By Kayode Ketefe
Everything that has a beginning must have an end, so the 2014 National Conference which started on March 17, 2014, officially ends today with all the committees winding up their functions after the plenary session had ended last Monday. Time, inevitably has therefore come for candid review and stocktaking to assess the success of the conference on which huge national fortune had been expended.
As the conference ends, the big question is “Has the Nigerians expectations been met?” Let the truth be told, very few Nigerians, outside the establishment purview, would adjudge the conference to be successful. Most of the problems envisaged to be solved by the conference were left unaddressed whilst the patterns of debate and cleavages of opinions constituted sad commentaries on the Nigeria’s claim to nationhood.
Most of the views canvassed by the delegates were not only coloured by ethno-religious sentiments, they were also inexorably intolerant of other peoples’ rights and interests. Each of the regions went into the conference with its own agenda, the South-West basically wanted more devolution of powers to the regions, or precisely put, regionalism, the South-East wanted structural equity and balanced federation, the South-South’s fixation, understandably, was on resource control, while the North generally would prefer status quo on many issues.
There is of course, nothing wrong with this geopolitical ideological cleavages and preferences, what was however wrong was the incapacity of the delegates to reach consensus through mature consensus building and tactical compromises on cores intertwining issues for mutual interest. It appeared, especially, through the eternal North/South dichotomy, that our peoples are inconsiderate of others’ plight, having been absolutely ensconced in their own interests and welfare.
To start with, in the speech in which President Goodluck Jonathan announced the convocation of the national conference, he managed to create appreciable dose of excitement by saying, inter alia, “The conference is sincere and constitutes fundamental undertaking aimed at realistically resolving the long-standing impediments to our cohesion and development as truly a truly united nation.”
The excitement was grounded in the interpretation of the above statement to the effect that the conference would not be foisted with the paralyzing virus of “No go areas” But the delegates soon learnt otherwise when the conference started; issues on unity of Nigeria are forbidden area of discussion as the our unity is not negotiable.
It was then the skeptics who had not even remained silent all along became more vociferous in their criticisms of the conference, stressing nothing good would come out of it and that it would go the same unproductive and useless ways previous conferences like the 1994 Constitutional Conference convened by the late General Sani Abacha, and the National Political Reform Conference convened by Olusegun Obasanjo in 2007, had gone. These skeptics felt if our unity is not negotiable, the representatives of the people themselves should be the one to say so and it ought not to have been foisted on them as fait accompli.

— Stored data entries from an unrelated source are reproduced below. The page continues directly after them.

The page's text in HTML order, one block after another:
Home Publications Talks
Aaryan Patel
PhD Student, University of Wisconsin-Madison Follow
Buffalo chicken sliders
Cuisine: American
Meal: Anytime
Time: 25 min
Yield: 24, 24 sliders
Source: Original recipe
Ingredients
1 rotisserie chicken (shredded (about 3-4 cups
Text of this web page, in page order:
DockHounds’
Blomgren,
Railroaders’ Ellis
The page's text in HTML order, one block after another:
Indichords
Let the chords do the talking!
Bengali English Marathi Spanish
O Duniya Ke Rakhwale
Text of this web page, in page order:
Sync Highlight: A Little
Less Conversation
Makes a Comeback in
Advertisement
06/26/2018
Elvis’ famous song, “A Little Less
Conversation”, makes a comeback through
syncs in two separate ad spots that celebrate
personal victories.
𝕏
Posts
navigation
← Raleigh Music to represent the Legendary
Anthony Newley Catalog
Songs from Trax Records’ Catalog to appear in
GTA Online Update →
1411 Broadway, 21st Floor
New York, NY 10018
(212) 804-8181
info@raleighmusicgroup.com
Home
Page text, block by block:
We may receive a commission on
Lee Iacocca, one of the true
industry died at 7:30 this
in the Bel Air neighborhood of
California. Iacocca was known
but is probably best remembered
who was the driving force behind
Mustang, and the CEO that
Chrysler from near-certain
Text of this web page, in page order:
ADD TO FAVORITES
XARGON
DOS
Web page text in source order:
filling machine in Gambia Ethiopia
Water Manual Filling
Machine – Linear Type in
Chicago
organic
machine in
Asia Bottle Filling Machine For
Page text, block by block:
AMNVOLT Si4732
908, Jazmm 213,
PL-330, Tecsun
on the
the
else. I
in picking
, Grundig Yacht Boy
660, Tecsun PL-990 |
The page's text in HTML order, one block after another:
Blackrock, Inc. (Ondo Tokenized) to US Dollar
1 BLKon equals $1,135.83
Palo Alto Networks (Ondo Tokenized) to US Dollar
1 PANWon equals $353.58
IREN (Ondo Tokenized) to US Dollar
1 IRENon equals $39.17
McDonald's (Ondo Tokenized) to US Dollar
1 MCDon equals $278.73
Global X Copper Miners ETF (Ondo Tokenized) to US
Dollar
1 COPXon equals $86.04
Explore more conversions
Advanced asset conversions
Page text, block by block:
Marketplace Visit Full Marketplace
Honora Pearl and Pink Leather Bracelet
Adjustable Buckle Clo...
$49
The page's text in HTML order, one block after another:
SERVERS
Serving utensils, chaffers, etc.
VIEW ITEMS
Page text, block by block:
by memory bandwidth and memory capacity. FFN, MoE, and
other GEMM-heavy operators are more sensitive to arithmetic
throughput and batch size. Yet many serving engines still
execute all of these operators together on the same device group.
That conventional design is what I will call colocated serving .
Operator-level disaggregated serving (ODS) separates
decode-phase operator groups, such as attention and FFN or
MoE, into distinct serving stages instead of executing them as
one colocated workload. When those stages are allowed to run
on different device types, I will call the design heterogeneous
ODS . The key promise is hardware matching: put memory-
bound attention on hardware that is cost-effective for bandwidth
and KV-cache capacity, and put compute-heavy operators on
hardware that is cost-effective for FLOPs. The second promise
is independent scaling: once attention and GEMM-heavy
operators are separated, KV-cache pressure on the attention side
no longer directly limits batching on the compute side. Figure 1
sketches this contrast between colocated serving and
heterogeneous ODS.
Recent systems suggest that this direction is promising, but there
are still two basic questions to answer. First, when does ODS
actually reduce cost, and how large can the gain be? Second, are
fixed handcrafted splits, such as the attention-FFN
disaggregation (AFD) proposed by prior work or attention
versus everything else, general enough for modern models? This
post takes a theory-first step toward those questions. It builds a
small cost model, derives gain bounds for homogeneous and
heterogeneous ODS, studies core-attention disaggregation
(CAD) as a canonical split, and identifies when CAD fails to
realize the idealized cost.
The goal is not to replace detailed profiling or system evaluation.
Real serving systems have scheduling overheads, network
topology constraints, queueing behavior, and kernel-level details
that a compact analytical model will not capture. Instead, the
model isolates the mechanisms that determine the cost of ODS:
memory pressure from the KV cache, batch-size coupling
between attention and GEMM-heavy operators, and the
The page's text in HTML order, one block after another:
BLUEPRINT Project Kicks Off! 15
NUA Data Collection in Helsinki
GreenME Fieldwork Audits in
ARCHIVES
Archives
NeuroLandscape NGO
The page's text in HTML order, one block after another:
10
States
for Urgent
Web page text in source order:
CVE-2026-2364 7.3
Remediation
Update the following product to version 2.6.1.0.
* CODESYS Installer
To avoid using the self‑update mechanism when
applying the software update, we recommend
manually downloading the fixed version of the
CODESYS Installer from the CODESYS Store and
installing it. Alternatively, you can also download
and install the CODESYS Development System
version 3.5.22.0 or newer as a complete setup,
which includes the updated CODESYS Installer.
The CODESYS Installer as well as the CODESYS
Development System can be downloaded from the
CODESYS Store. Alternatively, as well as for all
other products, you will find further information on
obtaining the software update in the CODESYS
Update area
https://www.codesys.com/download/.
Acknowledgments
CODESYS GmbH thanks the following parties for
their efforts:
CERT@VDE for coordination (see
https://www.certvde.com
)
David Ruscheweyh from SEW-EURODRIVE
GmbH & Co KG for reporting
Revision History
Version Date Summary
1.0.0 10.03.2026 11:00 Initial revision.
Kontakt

Another criticism against the conference was its composition, both structural and qualitatively. In structural terms, the government representatives dominated the membership in what was seen as a strategic measure to engineer some pre-determined outcomes. Qualitatively, the conference boasts of many old worn-out people who have circulated around the government corridors for decades and had not proven they had anything to offer the country.
These, coupled with many other lightweights were adjudged to have gone to the conference to collect the mouth-watering allowances only. Of course, the most disappointing aspects of this conference is the utter failure to reach consensus and provisions on core issues of national importance. Precious times of the conference were expended on relatively insignificant issues like grazing reserves, homes and other non-critical matters while important issues were either rushed or ultimately reserved for “technical committee” to be constituted later!
For avoidance of doubt, there was no consensus on the issues like resource control, state creation and devolution of powers to the regions while the quest for removal of Land Use Act (LUA) from the 1999 Constitution could not sail through (though some amendments to LUA was approved)
On state creation, delegates met one day and approved creation of 18 more states only for delegates from North to return the following day to reject the proposal vehemently except if disproportional numbers of the new states were zoned to the North. The result was a stalemate.
On revenue derivation, the quest to increase the derivation formula from the extant 13 per cent to a more reasonable 18 per cent was opposed in another enactment of North/South dichotomous warfare. The conference Chairman, retired Justice Idris Kutigi, said the matter should be referred to a “technical committee” to be constituted to advise the Federal Government on what measure to take on the issue.
In other words, the national conference has failed to address this nagging issue. The plenary session of the conference is expected to reconvene on August 4, 2014 just for the adoption of the report of the conference but many Nigerians are already wondering if the over N7billion expended on the conference had not been flagrantly flushed down the drain.